What the exercise asks: The expected result is an exact restatement of the data, free of pictures.
[Opening Given entries section]
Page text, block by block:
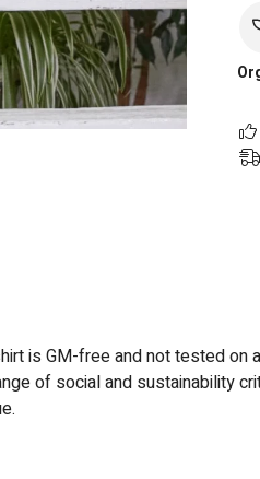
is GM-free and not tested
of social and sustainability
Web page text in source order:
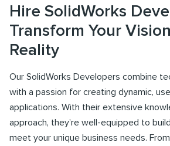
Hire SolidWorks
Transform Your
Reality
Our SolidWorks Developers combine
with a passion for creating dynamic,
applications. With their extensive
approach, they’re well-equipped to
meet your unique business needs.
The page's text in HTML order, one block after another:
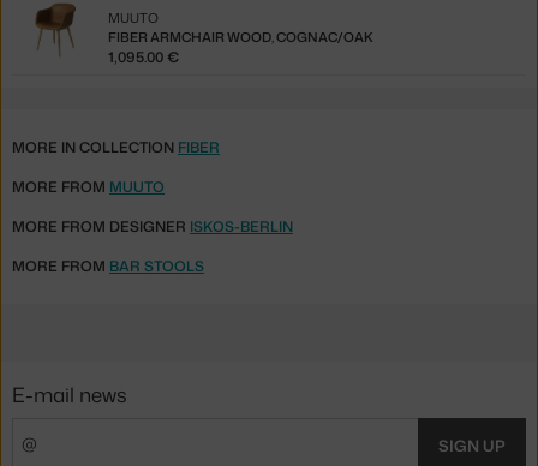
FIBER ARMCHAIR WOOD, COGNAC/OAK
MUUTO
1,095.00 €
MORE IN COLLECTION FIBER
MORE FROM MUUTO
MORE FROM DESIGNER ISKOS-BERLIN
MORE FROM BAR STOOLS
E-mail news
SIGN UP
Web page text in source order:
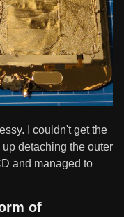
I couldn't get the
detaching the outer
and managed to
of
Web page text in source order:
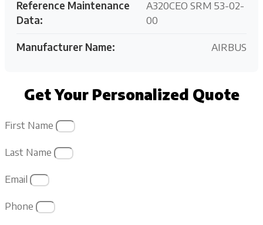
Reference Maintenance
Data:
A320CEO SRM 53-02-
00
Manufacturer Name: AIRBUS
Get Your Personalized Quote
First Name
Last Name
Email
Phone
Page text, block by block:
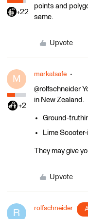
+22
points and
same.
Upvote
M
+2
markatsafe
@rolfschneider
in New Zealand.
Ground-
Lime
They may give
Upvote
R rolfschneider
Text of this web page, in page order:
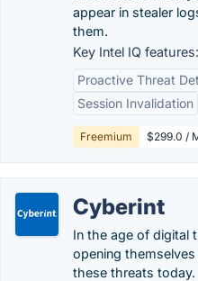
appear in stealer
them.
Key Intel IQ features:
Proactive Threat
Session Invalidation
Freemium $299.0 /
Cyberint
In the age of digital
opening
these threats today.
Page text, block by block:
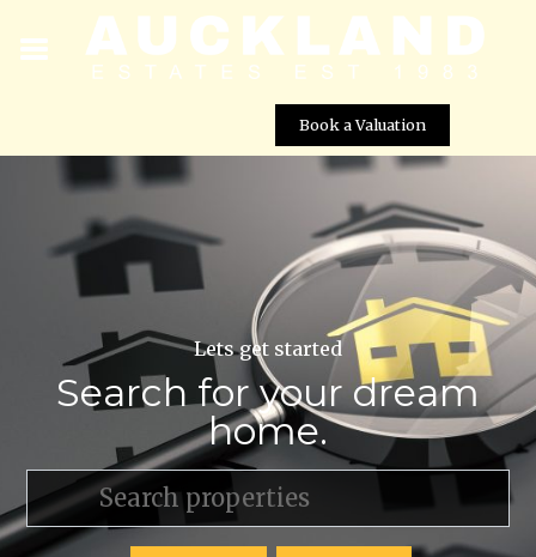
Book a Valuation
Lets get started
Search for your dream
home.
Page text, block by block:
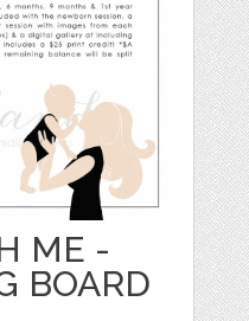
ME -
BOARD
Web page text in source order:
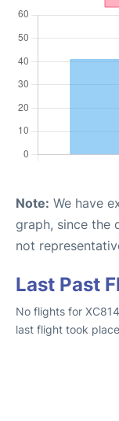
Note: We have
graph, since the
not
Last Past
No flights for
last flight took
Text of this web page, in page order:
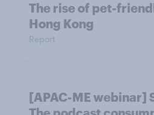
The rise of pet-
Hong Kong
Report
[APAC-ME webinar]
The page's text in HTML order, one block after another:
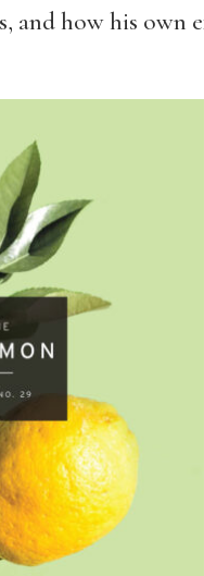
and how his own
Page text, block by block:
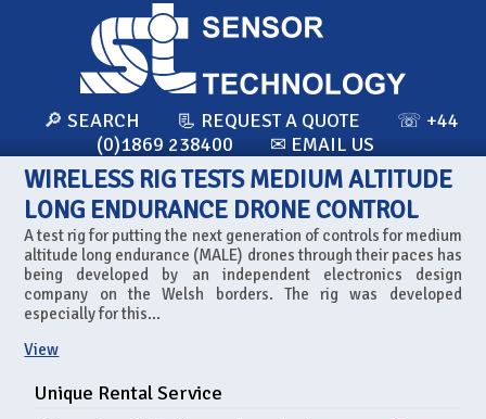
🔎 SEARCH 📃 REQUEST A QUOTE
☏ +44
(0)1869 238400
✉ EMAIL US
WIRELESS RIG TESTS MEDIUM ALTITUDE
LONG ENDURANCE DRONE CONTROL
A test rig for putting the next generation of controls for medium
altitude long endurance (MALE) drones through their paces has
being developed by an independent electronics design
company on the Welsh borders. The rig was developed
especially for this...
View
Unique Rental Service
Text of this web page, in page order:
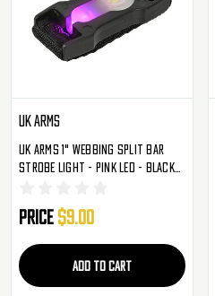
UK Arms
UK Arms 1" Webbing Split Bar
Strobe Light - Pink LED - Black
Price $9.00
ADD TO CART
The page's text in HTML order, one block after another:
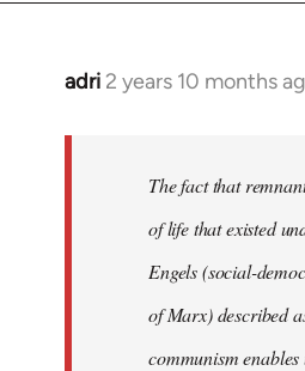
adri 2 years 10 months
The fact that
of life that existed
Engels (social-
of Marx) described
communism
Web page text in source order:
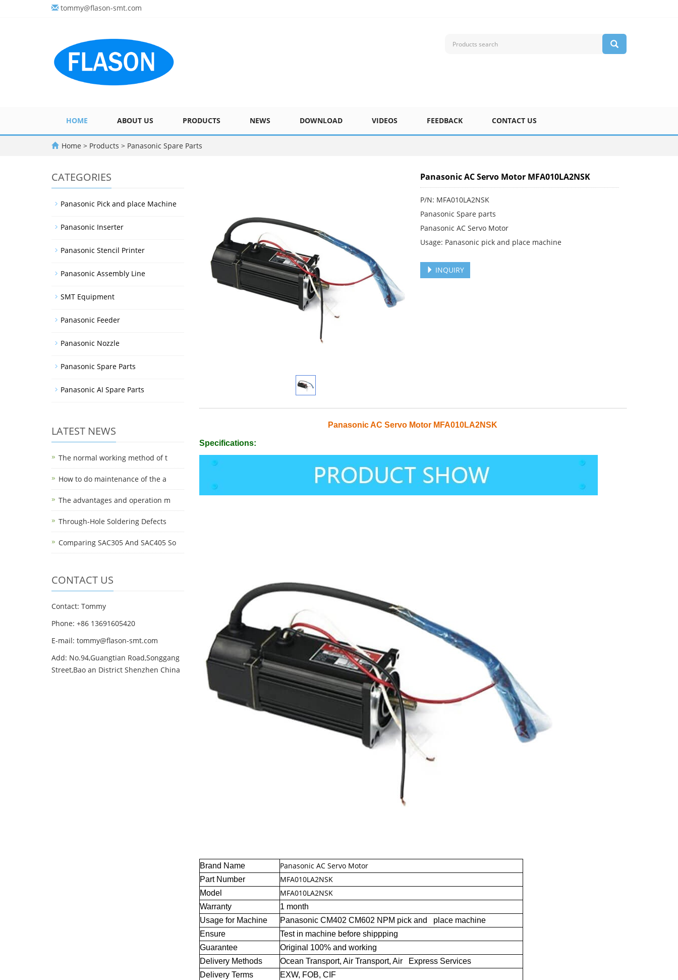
[Closing Given entries section]
Solution:
Page text, block by block:
is GM-free and not tested
of social and sustainability
Web page text in source order:
Hire SolidWorks
Transform Your
Reality
Our SolidWorks Developers combine
with a passion for creating dynamic,
applications. With their extensive
approach, they’re well-equipped to
meet your unique business needs.
The page's text in HTML order, one block after another:
FIBER ARMCHAIR WOOD, COGNAC/OAK
MUUTO
1,095.00 €
MORE IN COLLECTION FIBER
MORE FROM MUUTO
MORE FROM DESIGNER ISKOS-BERLIN
MORE FROM BAR STOOLS
E-mail news
SIGN UP
Web page text in source order:
I couldn't get the
detaching the outer
and managed to
of
Web page text in source order:
Reference Maintenance
Data:
A320CEO SRM 53-02-
00
Manufacturer Name: AIRBUS
Get Your Personalized Quote
First Name
Last Name
Email
Phone
Page text, block by block:
+22
points and
same.
Upvote
M
+2
markatsafe
@rolfschneider
in New Zealand.
Ground-
Lime
They may give
Upvote
R rolfschneider
Text of this web page, in page order:
appear in stealer
them.
Key Intel IQ features:
Proactive Threat
Session Invalidation
Freemium $299.0 /
Cyberint
In the age of digital
opening
these threats today.
Page text, block by block:
Book a Valuation
Lets get started
Search for your dream
home.
Page text, block by block:
ME -
BOARD
Web page text in source order:
Note: We have
graph, since the
not
Last Past
No flights for
last flight took
Text of this web page, in page order:
The rise of pet-
Hong Kong
Report
[APAC-ME webinar]
The page's text in HTML order, one block after another:
and how his own
Page text, block by block:
🔎 SEARCH 📃 REQUEST A QUOTE
☏ +44
(0)1869 238400
✉ EMAIL US
WIRELESS RIG TESTS MEDIUM ALTITUDE
LONG ENDURANCE DRONE CONTROL
A test rig for putting the next generation of controls for medium
altitude long endurance (MALE) drones through their paces has
being developed by an independent electronics design
company on the Welsh borders. The rig was developed
especially for this...
View
Unique Rental Service
Text of this web page, in page order:
UK Arms
UK Arms 1" Webbing Split Bar
Strobe Light - Pink LED - Black
Price $9.00
ADD TO CART
The page's text in HTML order, one block after another:
adri 2 years 10 months
The fact that
of life that existed
Engels (social-
of Marx) described
communism
Web page text in source order:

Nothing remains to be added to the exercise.